Confessioni dell’ingegnere che faceva innovazione in Fiat
Giancarlo Michellone è entrato in Fiat come ingegnere meccanico nel 1966 e ha visto nascere e svilupparsi molte innovazioni rivoluzionarie. Una di queste è l’antiskid (chiamato in seguito Antiblockiersystem o più comunemente ABS): è l’impianto che ha lo scopo di evitare il bloccaggio degli pneumatici in frenata e di ottenere quindi il massimo effetto frenante […]
Giancarlo Michellone è entrato in Fiat come ingegnere meccanico nel 1966 e ha visto nascere e svilupparsi molte innovazioni rivoluzionarie. Una di queste è l’antiskid (chiamato in seguito Antiblockiersystem o più comunemente ABS): è l’impianto che ha lo scopo di evitare il bloccaggio degli pneumatici in frenata e di ottenere quindi il massimo effetto frenante dell’automobile. E proprio questo sistema dà il nome al suo primo libro – Una Fiat che fu. Quando con i calzoni corti facevamo l’antiskid (Guerini Next, 2021) – che condensa vicende professionali ed esistenziali all’insegna di tecnologia e brevetti innovativi.

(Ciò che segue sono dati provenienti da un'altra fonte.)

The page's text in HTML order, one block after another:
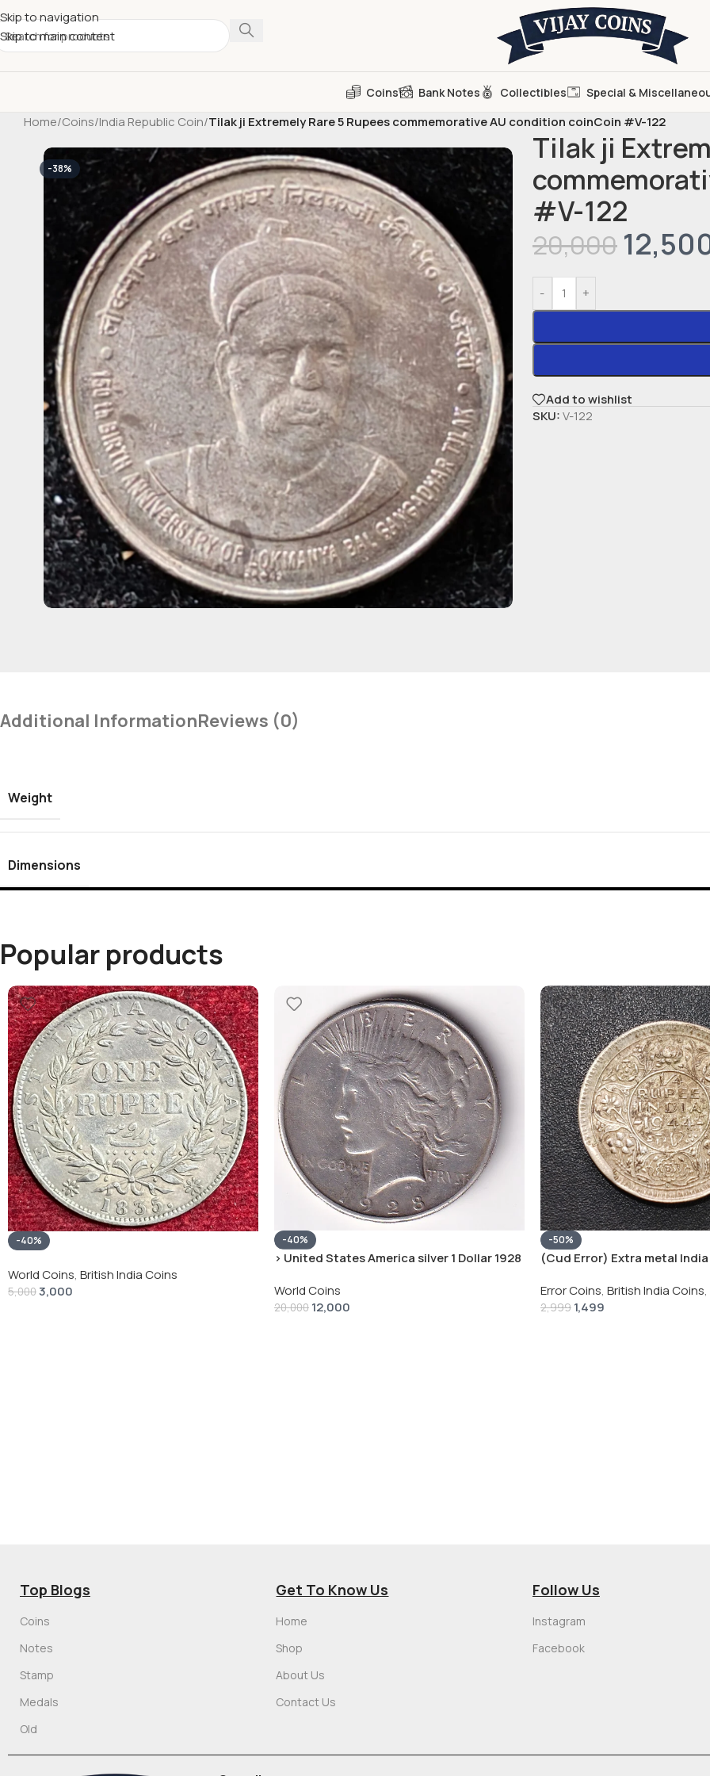
Skip to navigation
Skip to main content
Coins Bank Notes Collectibles Special &
Home/Coins/India Republic Coin/Tilak ji Extremely Rare 5 Rupees commemorative AU condition coinCoin #V-122
-38%
Tilak ji
#V-122
20,000
- +
Add to wishlist
SKU:V-122
Additional InformationReviews (0)
Weight
Dimensions
Popular products
-40%
World Coins, British India Coins
5,0003,000
-40%
› United States America silver 1 Dollar 1928
World Coins
20,000 12,000
-50%
(Cud Error) Extra metal
Error Coins, British India Coins,
2,999 1,499
Top Blogs
Coins
Notes
Stamp
Medals
Old
Get To Know Us
Home
Shop
About Us
Contact Us
Follow Us
Instagram
Facebook
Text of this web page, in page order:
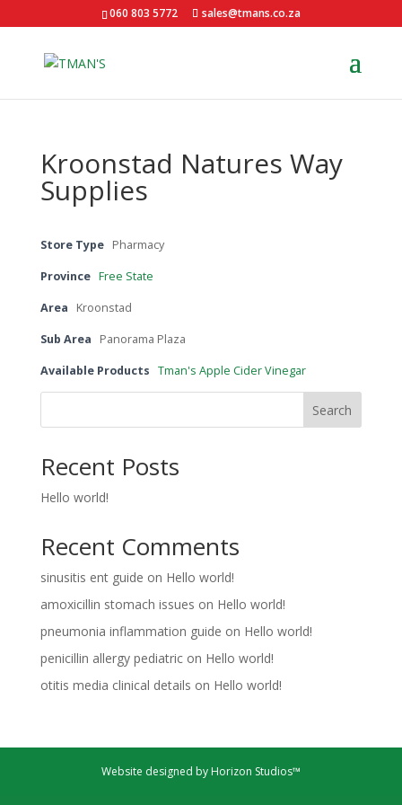
060 803 5772 sales@tmans.co.za
Kroonstad Natures Way
Supplies
Store Type Pharmacy
Province Free State
Area Kroonstad
Sub Area Panorama Plaza
Available Products Tman's Apple Cider Vinegar
Search
Recent Posts
Hello world!
Recent Comments
sinusitis ent guide on Hello world!
amoxicillin stomach issues on Hello world!
pneumonia inflammation guide on Hello world!
penicillin allergy pediatricon Hello world!
otitis media clinical details on Hello world!
Website designed by Horizon Studios™
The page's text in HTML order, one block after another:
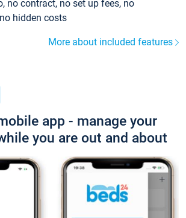
no contract, no set up fees, no
hidden costs
More about included features
app - manage your
you are out and about
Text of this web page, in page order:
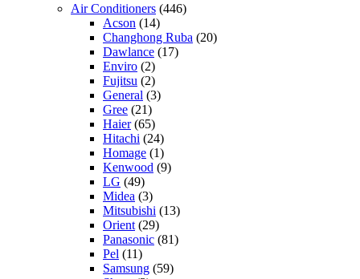
Air Conditioners (446)
Acson (14)
Changhong Ruba (20)
Dawlance (17)
Enviro (2)
Fujitsu (2)
General (3)
Gree (21)
Haier(65)
Hitachi (24)
Homage (1)
Kenwood (9)
LG (49)
Midea (3)
Mitsubishi (13)
Orient (29)
Panasonic (81)
Pel (11)
Samsung (59)

Si tratta di un manuale sull’innovazione sotto forma di romanzo autobiografico, in cui Michellone ripercorre, a partire dalle avventure picaresche dei suoi primi anni da neoassunto, l’evoluzione dei contesti interni ed esterni alla Fiat, con un mercato dell’auto ancora in netta espansione tra gli Anni 60 e 70.
In particolare, l’autore definisce il suo libro un “romuale” dell’innovazione, un neologismo nato dal mix di romanzo e manuale. “Racconto fatti reali nella misura in cui li ho ricostruiti dagli scarsi appunti delle mie agende e dai ricordi condivisi con gli amici di quel tempo. Erano gli anni che precedettero quelli di piombo e i miei come Sindaco di Cambiano, in provincia di Torino. Visto dopo 50 anni, fu un tempo breve e intenso, superiore alle attese di un giovane ancora ingenuo, abbastanza sfrontato e piuttosto ignorante che entrava per la prima volta – e sul serio – nel mondo del lavoro”, scrive l’autore nell’introduzione.

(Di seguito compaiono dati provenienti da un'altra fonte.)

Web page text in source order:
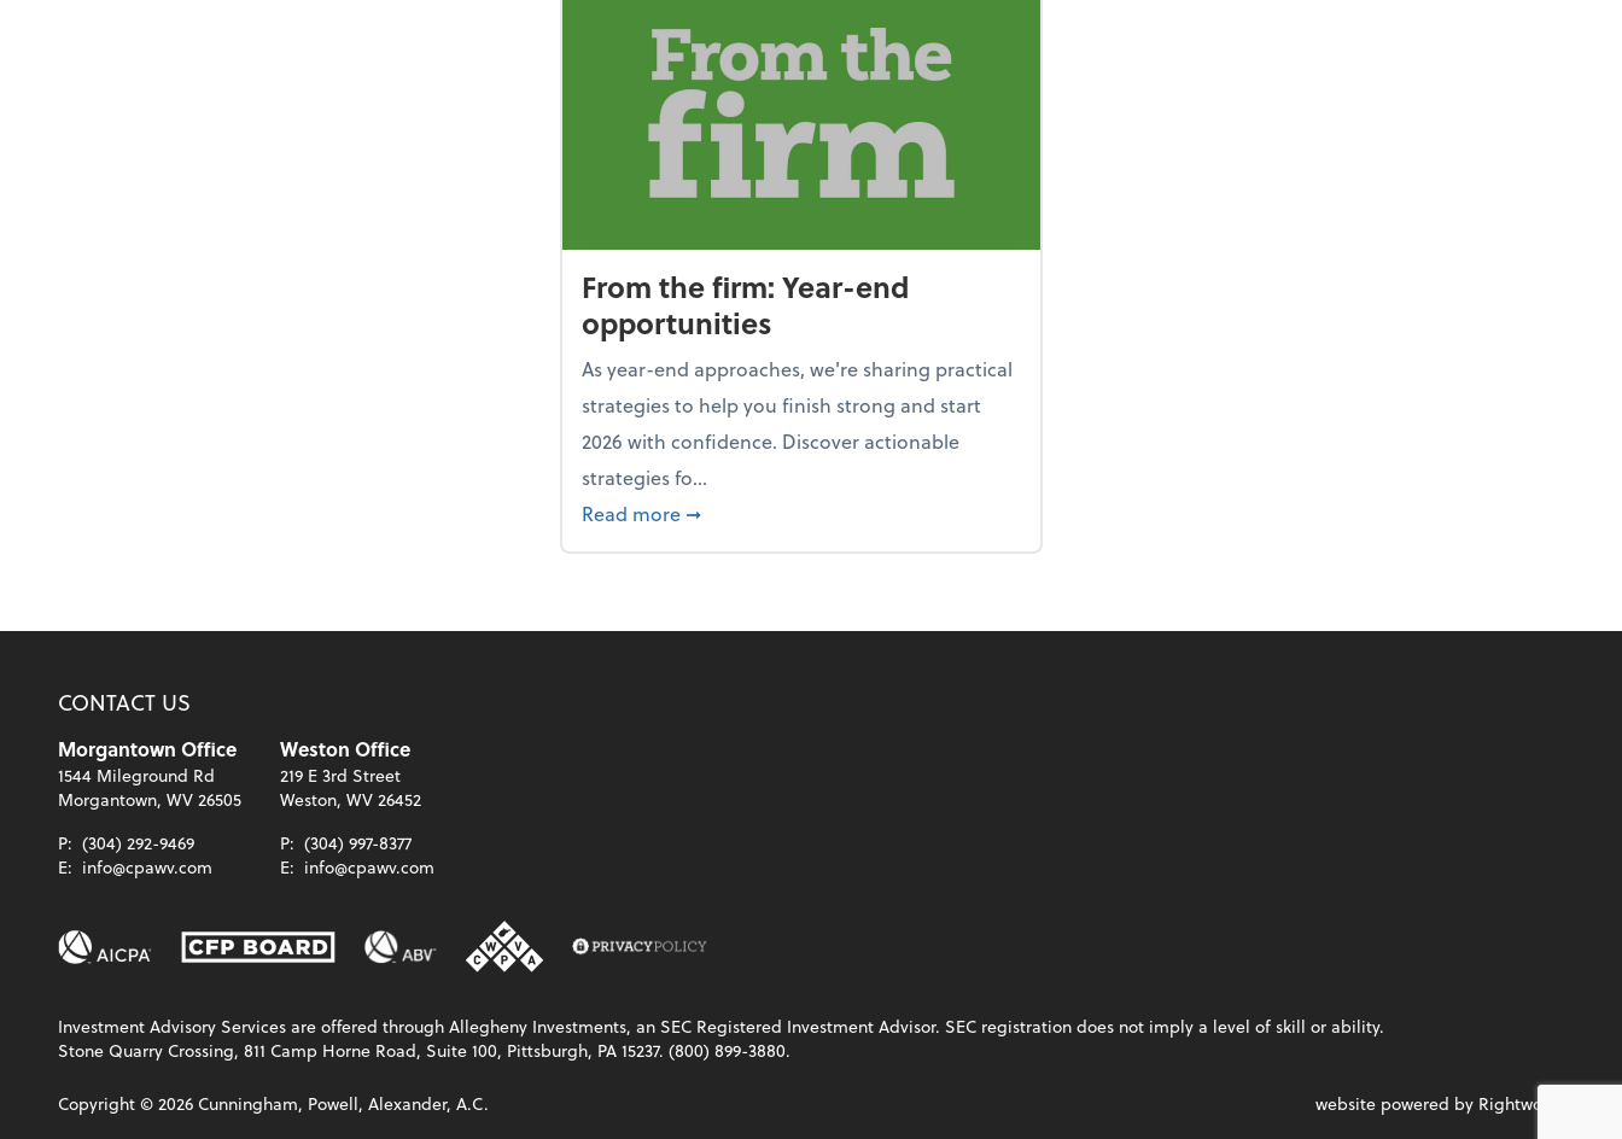
From the firm: Year-end
opportunities
As year-end approaches, we're sharing practical
strategies to help you finish strong and start
2026 with confidence. Discover actionable
strategies fo...
Read more about From the firm: Year-end opportunities
➞
CONTACT US
Morgantown Office
1544 Mileground Rd
Morgantown, WV 26505
P: (304) 292-9469
E: info@cpawv.com
Weston Office
219 E 3rd Street
Weston, WV 26452
P: (304) 997-8377
E: info@cpawv.com
Investment Advisory Services are offered through Allegheny Investments, an SEC Registered Investment Advisor. SEC registration does not imply a level of skill or ability.
Stone Quarry Crossing, 811 Camp Horne Road, Suite 100, Pittsburgh, PA 15237. (800) 899-3880.
Copyright ©2026 Cunningham, Powell, Alexander, A.C. website powered by Rightworks

Letto come manuale, invece, il libro racconta come Michellone ha imparato le nozioni elementari per fare tre tipi di innovazione: quella tecnologica, a sua volta indispensabile per l’innovazione imprenditoriale che la nobilita e la porta al successo sul mercato; e quella che l’autore chiama “innovazione da sotterfugio”, che pone problemi etici e rischi personali a chi ritiene necessario metterla in atto. Dal 1971 al 1975, Michellone guidò infatti vari gruppi di ingegneri italiani per l’applicazione dell’antiskid su veicoli americani e francesi e i suoi brevetti, non essendo contemplati in Italia in base alla legislazione vigente, furono ceduti ad aziende esterne al gruppo Fiat.

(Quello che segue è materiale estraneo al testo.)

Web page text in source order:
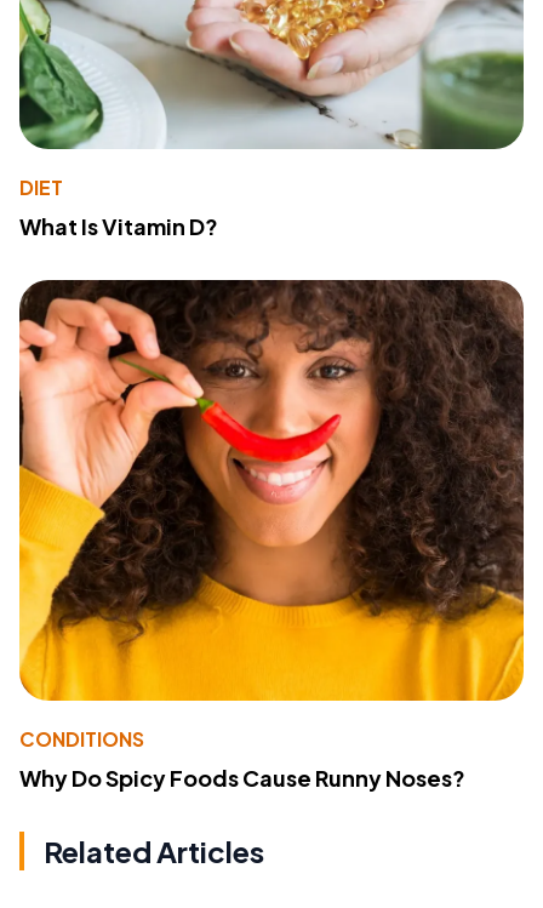
DIET
What Is Vitamin D?
CONDITIONS
Why Do Spicy Foods Cause Runny Noses?
Related Articles

Tra retroscena, aneddoti, errori e scoperte decisive, la testimonianza di Michellone è un prezioso spaccato sulla Fiat degli anni d’oro e un pezzo importante della storia d’Italia. Il libro si conclude con alcune lezioni che l’ingegnere ha imparato in quel periodo e che secondo lui sono ancora validi, tra cui alcune sull’innovazione. “Mentre sviluppi non pensare mai di sapere già tutto, perché i problemi nascono come i funghi in un autunno propizio e devi essere sempre pronto a trovarli ed essere preparato per cucinarli a dovere”. Oppure: “Per l’innovazione la creatività è assolutamente necessaria, ma altrettanto insufficiente dato che servono competenze applicate con fatica e tenacia per trasformarla in innovazione vincente sul mercato”. E ancora: “Con l’innovazione di prodotto esistono le innovazioni di processo, metodo e servizio, quindi mentre sviluppi un tipo di innovazione devi chiederti se ne stai sviluppando anche altre altrettanto e forse più significative (e normalmente succede)”.